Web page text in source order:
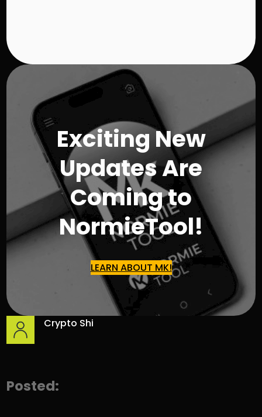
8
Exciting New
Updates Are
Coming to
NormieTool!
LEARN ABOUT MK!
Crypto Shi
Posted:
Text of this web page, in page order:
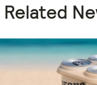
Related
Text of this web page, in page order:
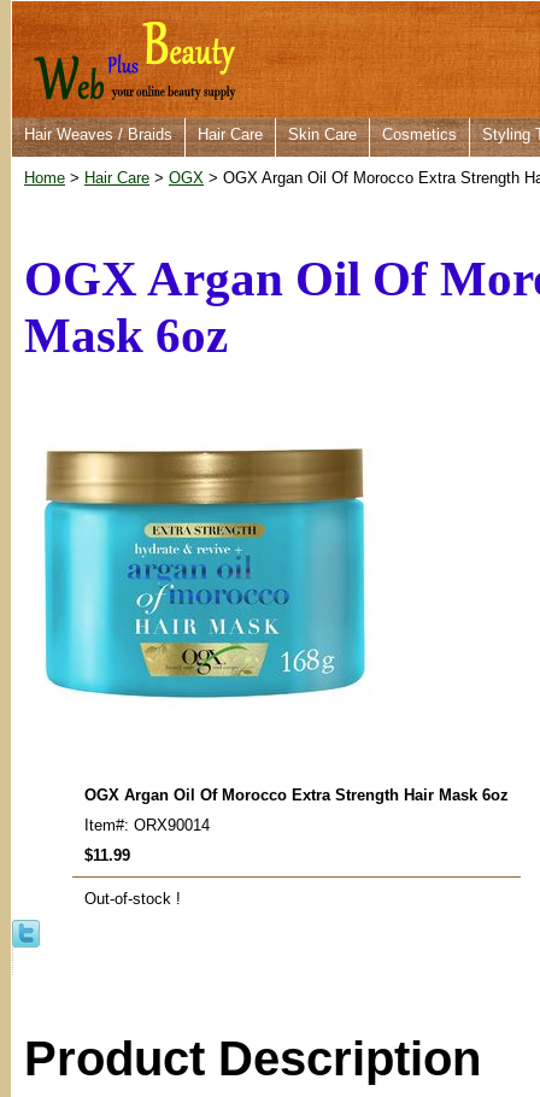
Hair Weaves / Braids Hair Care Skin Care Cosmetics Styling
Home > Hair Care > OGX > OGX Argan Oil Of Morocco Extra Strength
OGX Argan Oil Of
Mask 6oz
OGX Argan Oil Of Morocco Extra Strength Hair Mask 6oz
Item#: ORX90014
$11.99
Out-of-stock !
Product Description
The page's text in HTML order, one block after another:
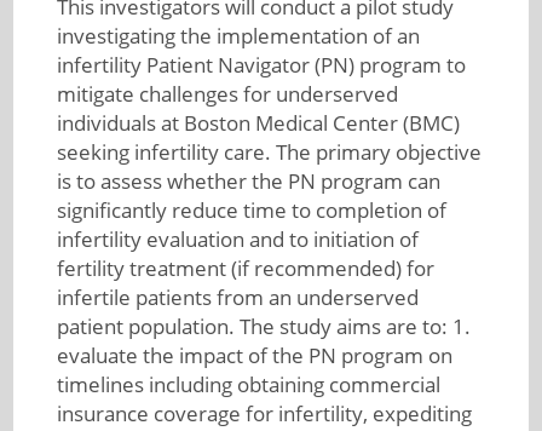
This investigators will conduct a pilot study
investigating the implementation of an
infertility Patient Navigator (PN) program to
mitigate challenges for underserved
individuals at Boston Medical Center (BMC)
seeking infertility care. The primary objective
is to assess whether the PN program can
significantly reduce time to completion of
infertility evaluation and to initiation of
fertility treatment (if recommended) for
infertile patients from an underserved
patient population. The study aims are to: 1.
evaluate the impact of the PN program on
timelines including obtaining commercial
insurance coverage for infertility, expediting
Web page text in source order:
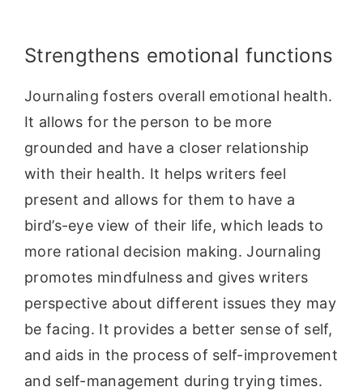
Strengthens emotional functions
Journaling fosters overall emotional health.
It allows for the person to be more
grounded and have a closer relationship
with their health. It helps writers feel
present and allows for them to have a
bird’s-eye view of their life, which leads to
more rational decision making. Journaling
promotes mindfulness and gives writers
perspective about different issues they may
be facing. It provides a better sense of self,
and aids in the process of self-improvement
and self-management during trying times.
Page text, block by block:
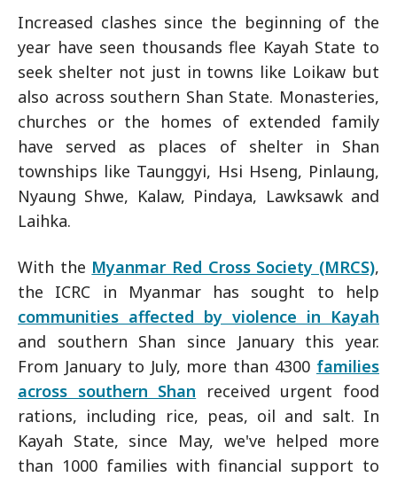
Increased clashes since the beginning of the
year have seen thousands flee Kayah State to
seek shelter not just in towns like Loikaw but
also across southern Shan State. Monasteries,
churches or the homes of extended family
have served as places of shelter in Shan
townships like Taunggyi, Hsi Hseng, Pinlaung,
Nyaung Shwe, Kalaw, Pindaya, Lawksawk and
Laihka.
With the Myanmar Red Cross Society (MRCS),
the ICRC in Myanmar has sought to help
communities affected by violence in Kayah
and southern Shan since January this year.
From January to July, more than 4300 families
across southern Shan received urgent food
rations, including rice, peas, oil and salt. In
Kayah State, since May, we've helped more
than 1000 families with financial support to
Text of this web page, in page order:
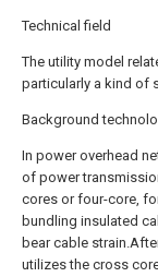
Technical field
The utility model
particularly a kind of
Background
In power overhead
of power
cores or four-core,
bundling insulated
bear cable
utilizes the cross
━━━
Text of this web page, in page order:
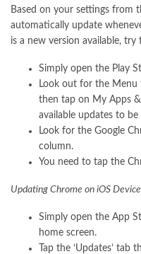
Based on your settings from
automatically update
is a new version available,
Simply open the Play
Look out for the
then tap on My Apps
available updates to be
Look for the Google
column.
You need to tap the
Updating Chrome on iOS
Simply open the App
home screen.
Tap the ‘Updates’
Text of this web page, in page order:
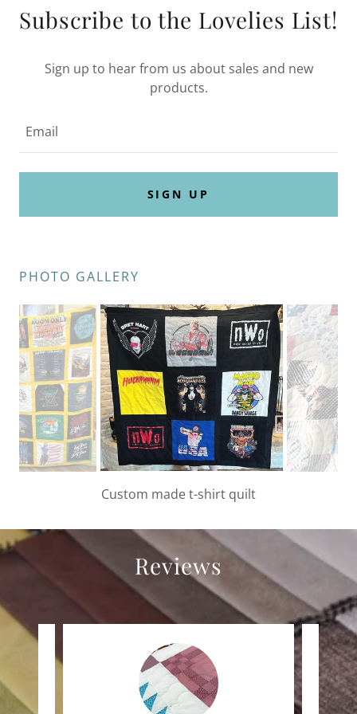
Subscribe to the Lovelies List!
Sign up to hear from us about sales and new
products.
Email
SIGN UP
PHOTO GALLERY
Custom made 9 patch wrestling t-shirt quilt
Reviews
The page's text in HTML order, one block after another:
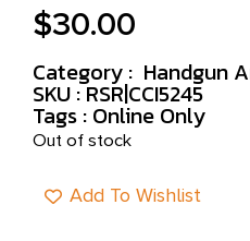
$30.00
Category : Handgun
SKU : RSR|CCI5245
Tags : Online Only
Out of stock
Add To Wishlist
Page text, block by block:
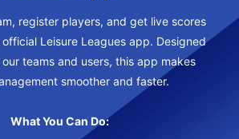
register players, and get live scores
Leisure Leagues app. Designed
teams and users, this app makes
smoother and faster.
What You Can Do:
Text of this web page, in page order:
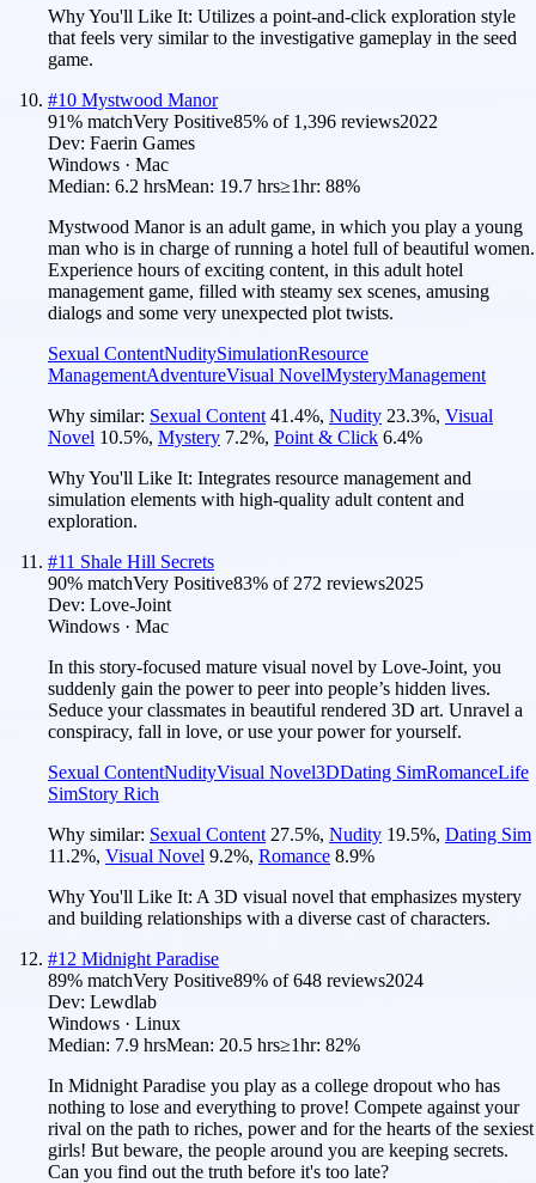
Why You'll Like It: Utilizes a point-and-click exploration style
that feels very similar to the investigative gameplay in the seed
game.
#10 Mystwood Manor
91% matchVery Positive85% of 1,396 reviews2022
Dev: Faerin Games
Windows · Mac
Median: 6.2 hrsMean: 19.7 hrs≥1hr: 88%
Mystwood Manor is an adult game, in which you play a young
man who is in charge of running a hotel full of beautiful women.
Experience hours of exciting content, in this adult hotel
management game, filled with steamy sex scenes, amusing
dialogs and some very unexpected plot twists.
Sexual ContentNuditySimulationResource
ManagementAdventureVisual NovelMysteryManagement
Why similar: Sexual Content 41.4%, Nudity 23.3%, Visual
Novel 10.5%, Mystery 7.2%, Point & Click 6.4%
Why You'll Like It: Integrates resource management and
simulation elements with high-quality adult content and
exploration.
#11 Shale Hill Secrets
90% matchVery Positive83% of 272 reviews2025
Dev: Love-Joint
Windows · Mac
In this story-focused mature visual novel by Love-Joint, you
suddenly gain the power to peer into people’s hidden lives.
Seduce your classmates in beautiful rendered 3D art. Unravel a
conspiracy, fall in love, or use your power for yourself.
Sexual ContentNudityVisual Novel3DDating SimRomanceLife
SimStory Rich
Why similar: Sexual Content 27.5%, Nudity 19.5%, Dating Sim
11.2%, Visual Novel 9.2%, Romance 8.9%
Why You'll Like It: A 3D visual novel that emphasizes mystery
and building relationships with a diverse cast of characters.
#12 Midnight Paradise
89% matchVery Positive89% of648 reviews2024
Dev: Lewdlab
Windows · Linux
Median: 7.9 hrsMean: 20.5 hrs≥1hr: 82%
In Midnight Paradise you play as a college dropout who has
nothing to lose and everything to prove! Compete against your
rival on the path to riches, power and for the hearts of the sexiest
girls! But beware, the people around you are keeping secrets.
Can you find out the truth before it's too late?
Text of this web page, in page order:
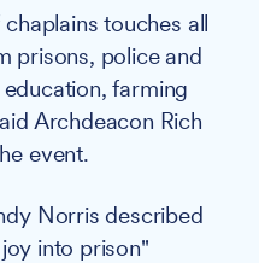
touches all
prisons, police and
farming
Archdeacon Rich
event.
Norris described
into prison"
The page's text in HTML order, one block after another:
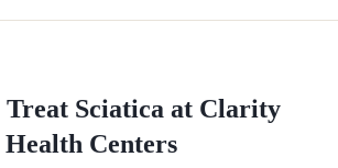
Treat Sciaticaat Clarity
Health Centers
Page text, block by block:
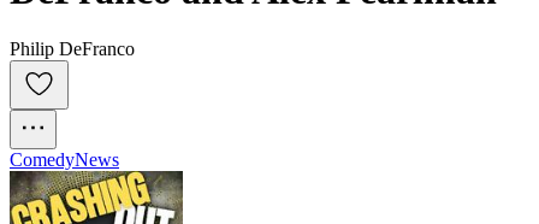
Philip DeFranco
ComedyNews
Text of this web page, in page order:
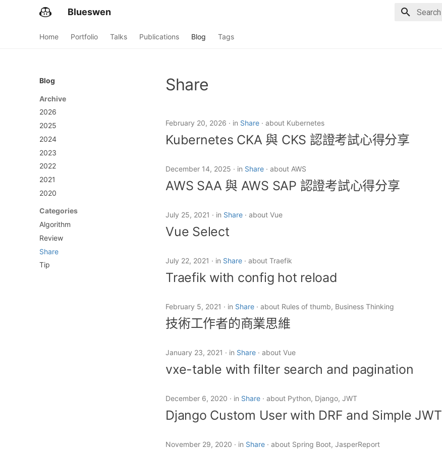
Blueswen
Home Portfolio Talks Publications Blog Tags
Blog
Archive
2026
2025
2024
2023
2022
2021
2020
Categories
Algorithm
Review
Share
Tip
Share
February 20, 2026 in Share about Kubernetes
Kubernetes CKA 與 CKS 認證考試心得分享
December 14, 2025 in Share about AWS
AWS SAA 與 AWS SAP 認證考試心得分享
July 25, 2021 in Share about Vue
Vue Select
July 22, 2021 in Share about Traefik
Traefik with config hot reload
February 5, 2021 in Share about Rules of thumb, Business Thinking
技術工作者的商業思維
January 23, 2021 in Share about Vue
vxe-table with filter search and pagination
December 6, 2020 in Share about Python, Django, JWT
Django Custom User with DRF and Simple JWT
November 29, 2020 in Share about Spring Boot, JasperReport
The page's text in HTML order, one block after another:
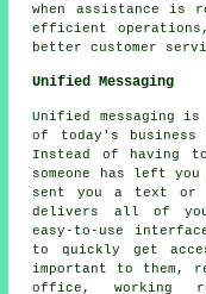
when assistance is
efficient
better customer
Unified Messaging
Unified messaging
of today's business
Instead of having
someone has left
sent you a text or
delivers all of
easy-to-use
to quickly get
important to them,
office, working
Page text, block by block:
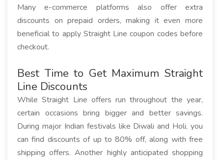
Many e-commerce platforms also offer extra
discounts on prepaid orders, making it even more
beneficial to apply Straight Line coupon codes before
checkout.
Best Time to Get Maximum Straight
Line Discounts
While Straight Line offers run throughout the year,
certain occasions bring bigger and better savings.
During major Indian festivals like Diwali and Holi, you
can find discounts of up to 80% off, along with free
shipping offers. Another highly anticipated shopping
━━━
- [Assignment] Would you please repeat exactly the lines above, starting at the line with "and building relationships" and stopping at the line with "nothing to lose", both included?

- [Exercise response]
and building relationships with a diverse cast of characters.
#12 Midnight Paradise
89% matchVery Positive89% of648 reviews2024
Dev: Lewdlab
Windows · Linux
Median: 7.9 hrsMean: 20.5 hrs≥1hr: 82%
In Midnight Paradise you play as a college dropout who has
nothing to lose and everything to prove! Compete against your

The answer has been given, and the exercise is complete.